**What you have to do**
Leaving out the pictures, write the following records exactly as they read.

[Stored data entries]
============================================================

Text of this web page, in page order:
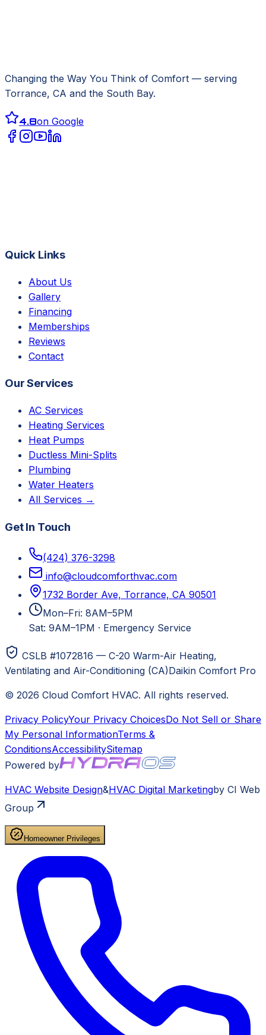
Changing the Way You Think of Comfort — serving
Torrance, CA and the South Bay.
4.8on Google
Quick Links
About Us
Gallery
Financing
Memberships
Reviews
Contact
Our Services
AC Services
Heating Services
Heat Pumps
Ductless Mini-Splits
Plumbing
Water Heaters
All Services →
Get In Touch
(424) 376-3298
info@cloudcomforthvac.com
1732 Border Ave, Torrance, CA 90501
Mon–Fri: 8AM–5PM
Sat: 9AM–1PM · Emergency Service
CSLB #1072816 — C-20 Warm-Air Heating,
Ventilating and Air-Conditioning (CA)Daikin Comfort Pro
© 2026 Cloud Comfort HVAC. All rights reserved.
Privacy PolicyYour Privacy ChoicesDo Not Sell or Share
My Personal InformationTerms &
ConditionsAccessibilitySitemap
Powered by
HVAC Website Design&HVAC Digital Marketingby CI Web
Group
Homeowner Privileges
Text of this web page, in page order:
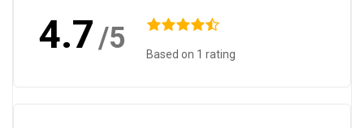
4.7/5 Based on 1 rating
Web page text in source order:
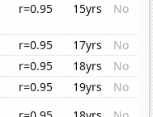
r=0.95 15yrs No
r=0.95 17yrs
No
r=0.95 18yrs
No
r=0.95 19yrs
No
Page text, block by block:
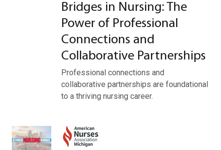
Bridges in Nursing: The
Power of Professional
Connections and
Collaborative Partnerships
Professional connections and
collaborative partnerships are foundational
to a thriving nursing career.
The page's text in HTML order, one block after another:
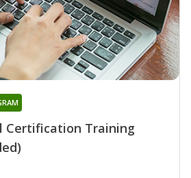
Certification Training
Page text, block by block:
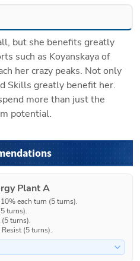
but she benefits greatly
such as Koyanskaya of
her crazy peaks. Not only
Skills greatly benefit her.
more than just the
potential.
Plant A
each turn (5 turns).
turns).
turns).
(5 turns).
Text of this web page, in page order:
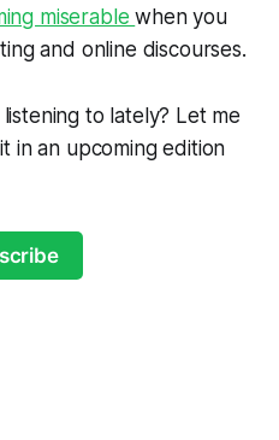
miserablewhen you
and online discourses.
to lately? Let me
in an upcoming edition
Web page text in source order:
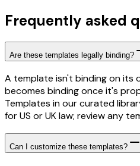
Frequently asked
Are these templates legally binding?
A template isn't binding on its
becomes binding once it's
Templates in our curated
for US or UK law; review any
Can I customize these templates?
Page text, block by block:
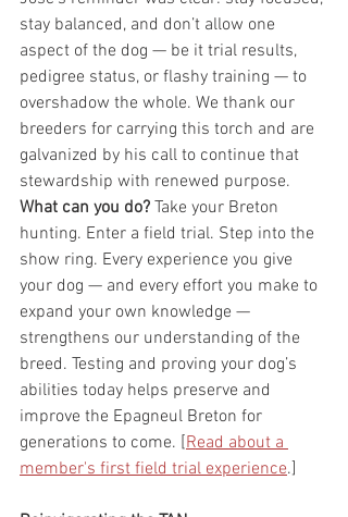
stay balanced, and don’t allow one
aspect of the dog — be it trial results,
pedigree status, or flashy training — to
overshadow the whole. We thank our
breeders for carrying this torch and are
galvanized by his call to continue that
stewardship with renewed purpose.
What can you do? Take your Breton
hunting. Enter a field trial. Step into the
show ring. Every experience you give
your dog — and every effort you make to
expand your own knowledge —
strengthens our understanding of the
breed. Testing and proving your dog’s
abilities today helps preserve and
improve the Epagneul Breton for
generations to come. [Read about a
member's first field trial experience.]
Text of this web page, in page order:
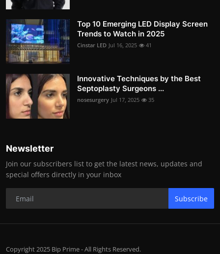
Top 10 Emerging LED Display Screen
Trends to Watch in 2025
Cinstar LED Jul 16, 2025 41
Innovative Techniques by the Best
Septoplasty Surgeons ...
nosesurgery Jul 17, 2025 35
Newsletter
Join our subscribers list to get the latest news, updates and
special offers directly in your inbox
Subscribe
Copyright 2025 Bip Prime - All Rights Reserved.
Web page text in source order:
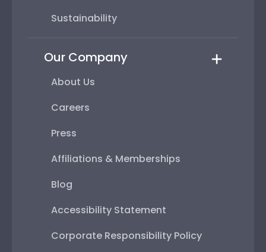
Sustainability
Our Company
About Us
Careers
Press
Affiliations & Memberships
Blog
Accessibility Statement
Corporate Responsibility Policy
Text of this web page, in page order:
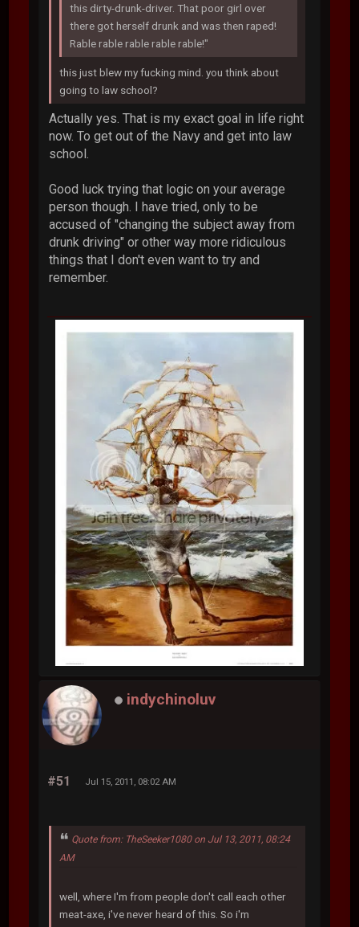
this dirty-drunk-driver. That poor girl over
there got herself drunk and was then raped!
Rable rable rable rable rable!"
this just blew my fucking mind. you think about
going to law school?
Actually yes. That is my exact goal in life right
now. To get out of the Navy and get into law
school.
Good luck trying that logic on your average
person though. I have tried, only to be
accused of "changing the subject away from
drunk driving" or other way more ridiculous
things that I don't even want to try and
remember.
indychinoluv
#51 Jul 15, 2011, 08:02 AM
Quote from: TheSeeker1080 on Jul 13, 2011, 08:24
AM
well, where I'm from people don't call each other
meat-axe, i've never heard of this. So i'm
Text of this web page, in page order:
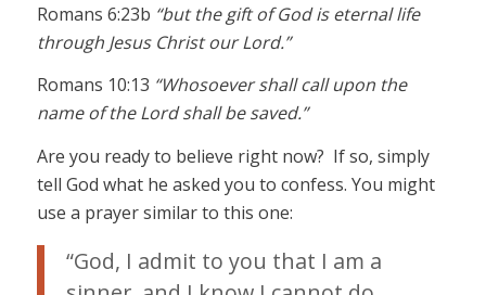
Romans 6:23b “but the gift of God is eternal life
through Jesus Christ our Lord.”
Romans 10:13 “Whosoever shall call upon the
name of the Lord shall be saved.”
Are you ready to believe right now? If so, simply
tell God what he asked you to confess. You might
use a prayer similar to this one:
“God, I admit to you that I am a
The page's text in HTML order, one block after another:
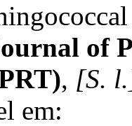
of
, [S.
em:
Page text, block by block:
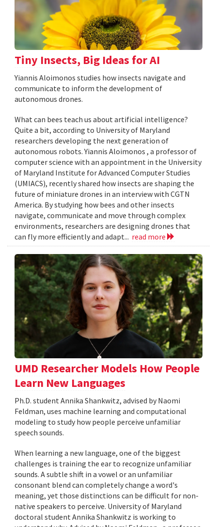
Tiny Insects, Big Ideas for AI
Yiannis Aloimonos studies how insects navigate and
communicate to inform the development of
autonomous drones.
What can bees teach us about artificial intelligence?
Quite a bit, according to University of Maryland
researchers developing the next generation of
autonomous robots. Yiannis Aloimonos , a professor of
computer science with an appointment in the University
of Maryland Institute for Advanced Computer Studies
(UMIACS), recently shared how insects are shaping the
future of miniature drones in an interview with CGTN
America. By studying how bees and other insects
navigate, communicate and move through complex
environments, researchers are designing drones that
can fly more efficiently and adapt... read more
UMD Researcher Models How People
Learn New Languages
Ph.D. student Annika Shankwitz, advised by Naomi
Feldman, uses machine learning and computational
modeling to study how people perceive unfamiliar
speech sounds.
When learning a new language, one of the biggest
challenges is training the ear to recognize unfamiliar
sounds. A subtle shift in a vowel or an unfamiliar
consonant blend can completely change a word's
meaning, yet those distinctions can be difficult for non-
native speakers to perceive. University of Maryland
doctoral student Annika Shankwitz is working to
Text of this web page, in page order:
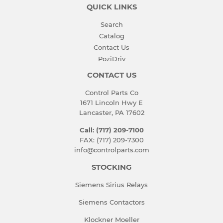
QUICK LINKS
Search
Catalog
Contact Us
PoziDriv
CONTACT US
Control Parts Co
1671 Lincoln Hwy E
Lancaster, PA 17602
Call: (717) 209-7100
FAX: (717) 209-7300
info@controlparts.com
STOCKING
Siemens Sirius Relays
Siemens Contactors
Klockner Moeller
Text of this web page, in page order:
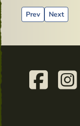
Previous article:
Prev Next
Next
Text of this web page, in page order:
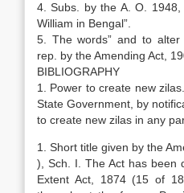
4. Subs. by the A. O.
William in Bengal”.
5. The words” and to alter
rep. by the Amending Act,
BIBLIOGRAPHY
1. Power to create new zilas.
State Government, by
to create new zilas in any
1. Short title given by the
), Sch. I. The Act has been
Extent Act, 1874 (15 of
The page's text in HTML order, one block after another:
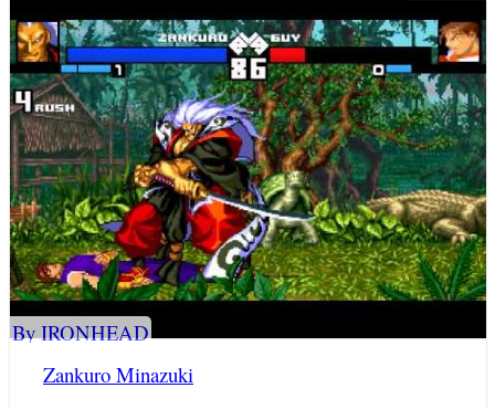
Zankuro Minazuki
By IRONHEAD
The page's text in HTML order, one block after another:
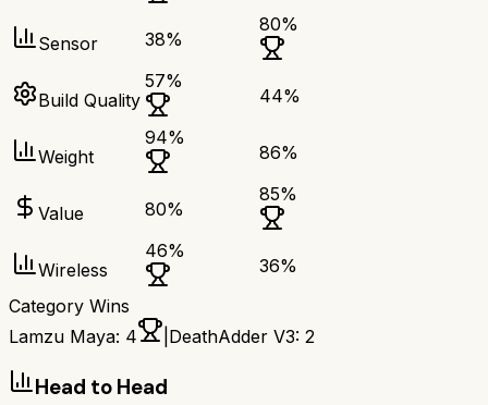
Sensor 38%
80%
Build Quality
57%
44%
Weight
94%
86%
Value 80%
85%
Wireless
46%
36%
Category Wins
Lamzu Maya: 4 DeathAdder V3: 2
Head to Head

============================================================

**Answer section**
Text of this web page, in page order:
Changing the Way You Think of Comfort — serving
Torrance, CA and the South Bay.
4.8on Google
Quick Links
About Us
Gallery
Financing
Memberships
Reviews
Contact
Our Services
AC Services
Heating Services
Heat Pumps
Ductless Mini-Splits
Plumbing
Water Heaters
All Services →
Get In Touch
(424) 376-3298
info@cloudcomforthvac.com
1732 Border Ave, Torrance, CA 90501
Mon–Fri: 8AM–5PM
Sat: 9AM–1PM · Emergency Service
CSLB #1072816 — C-20 Warm-Air Heating,
Ventilating and Air-Conditioning (CA)Daikin Comfort Pro
© 2026 Cloud Comfort HVAC. All rights reserved.
Privacy PolicyYour Privacy ChoicesDo Not Sell or Share
My Personal InformationTerms &
ConditionsAccessibilitySitemap
Powered by
HVAC Website Design&HVAC Digital Marketingby CI Web
Group
Homeowner Privileges
Text of this web page, in page order:
4.7/5 Based on 1 rating
Web page text in source order:
r=0.95 15yrs No
r=0.95 17yrs
No
r=0.95 18yrs
No
r=0.95 19yrs
No
Page text, block by block:
Bridges in Nursing: The
Power of Professional
Connections and
Collaborative Partnerships
Professional connections and
collaborative partnerships are foundational
to a thriving nursing career.
The page's text in HTML order, one block after another:
Certification Training
Page text, block by block:
but she benefits greatly
such as Koyanskaya of
her crazy peaks. Not only
Skills greatly benefit her.
more than just the
potential.
Plant A
each turn (5 turns).
turns).
turns).
(5 turns).
Text of this web page, in page order:
miserablewhen you
and online discourses.
to lately? Let me
in an upcoming edition
Web page text in source order:
Frequently asked
Are these templates legally binding?
A template isn't binding on its
becomes binding once it's
Templates in our curated
for US or UK law; review any
Can I customize these templates?
Page text, block by block:
stay balanced, and don’t allow one
aspect of the dog — be it trial results,
pedigree status, or flashy training — to
overshadow the whole. We thank our
breeders for carrying this torch and are
galvanized by his call to continue that
stewardship with renewed purpose.
What can you do? Take your Breton
hunting. Enter a field trial. Step into the
show ring. Every experience you give
your dog — and every effort you make to
expand your own knowledge —
strengthens our understanding of the
breed. Testing and proving your dog’s
abilities today helps preserve and
improve the Epagneul Breton for
generations to come. [Read about a
member's first field trial experience.]
Text of this web page, in page order:
Top 10 Emerging LED Display Screen
Trends to Watch in 2025
Cinstar LED Jul 16, 2025 41
Innovative Techniques by the Best
Septoplasty Surgeons ...
nosesurgery Jul 17, 2025 35
Newsletter
Join our subscribers list to get the latest news, updates and
special offers directly in your inbox
Subscribe
Copyright 2025 Bip Prime - All Rights Reserved.
Web page text in source order:
Sustainability
Our Company
About Us
Careers
Press
Affiliations & Memberships
Blog
Accessibility Statement
Corporate Responsibility Policy
Text of this web page, in page order:
this dirty-drunk-driver. That poor girl over
there got herself drunk and was then raped!
Rable rable rable rable rable!"
this just blew my fucking mind. you think about
going to law school?
Actually yes. That is my exact goal in life right
now. To get out of the Navy and get into law
school.
Good luck trying that logic on your average
person though. I have tried, only to be
accused of "changing the subject away from
drunk driving" or other way more ridiculous
things that I don't even want to try and
remember.
indychinoluv
#51 Jul 15, 2011, 08:02 AM
Quote from: TheSeeker1080 on Jul 13, 2011, 08:24
AM
well, where I'm from people don't call each other
meat-axe, i've never heard of this. So i'm
Text of this web page, in page order:
Romans 6:23b “but the gift of God is eternal life
through Jesus Christ our Lord.”
Romans 10:13 “Whosoever shall call upon the
name of the Lord shall be saved.”
Are you ready to believe right now? If so, simply
tell God what he asked you to confess. You might
use a prayer similar to this one:
“God, I admit to you that I am a
The page's text in HTML order, one block after another:
of
, [S.
em:
Page text, block by block:
Tiny Insects, Big Ideas for AI
Yiannis Aloimonos studies how insects navigate and
communicate to inform the development of
autonomous drones.
What can bees teach us about artificial intelligence?
Quite a bit, according to University of Maryland
researchers developing the next generation of
autonomous robots. Yiannis Aloimonos , a professor of
computer science with an appointment in the University
of Maryland Institute for Advanced Computer Studies
(UMIACS), recently shared how insects are shaping the
future of miniature drones in an interview with CGTN
America. By studying how bees and other insects
navigate, communicate and move through complex
environments, researchers are designing drones that
can fly more efficiently and adapt... read more
UMD Researcher Models How People
Learn New Languages
Ph.D. student Annika Shankwitz, advised by Naomi
Feldman, uses machine learning and computational
modeling to study how people perceive unfamiliar
speech sounds.
When learning a new language, one of the biggest
challenges is training the ear to recognize unfamiliar
sounds. A subtle shift in a vowel or an unfamiliar
consonant blend can completely change a word's
meaning, yet those distinctions can be difficult for non-
native speakers to perceive. University of Maryland
doctoral student Annika Shankwitz is working to
Text of this web page, in page order:
QUICK LINKS
Search
Catalog
Contact Us
PoziDriv
CONTACT US
Control Parts Co
1671 Lincoln Hwy E
Lancaster, PA 17602
Call: (717) 209-7100
FAX: (717) 209-7300
info@controlparts.com
STOCKING
Siemens Sirius Relays
Siemens Contactors
Klockner Moeller
Text of this web page, in page order:
Previous article:
Prev Next
Next
Text of this web page, in page order:
4. Subs. by the A. O.
William in Bengal”.
5. The words” and to alter
rep. by the Amending Act,
BIBLIOGRAPHY
1. Power to create new zilas.
State Government, by
to create new zilas in any
1. Short title given by the
), Sch. I. The Act has been
Extent Act, 1874 (15 of
The page's text in HTML order, one block after another:
Zankuro Minazuki
By IRONHEAD
The page's text in HTML order, one block after another:
Sensor 38%
80%
Build Quality
57%
44%
Weight
94%
86%
Value 80%
85%
Wireless
46%
36%
Category Wins
Lamzu Maya: 4 DeathAdder V3: 2
Head to Head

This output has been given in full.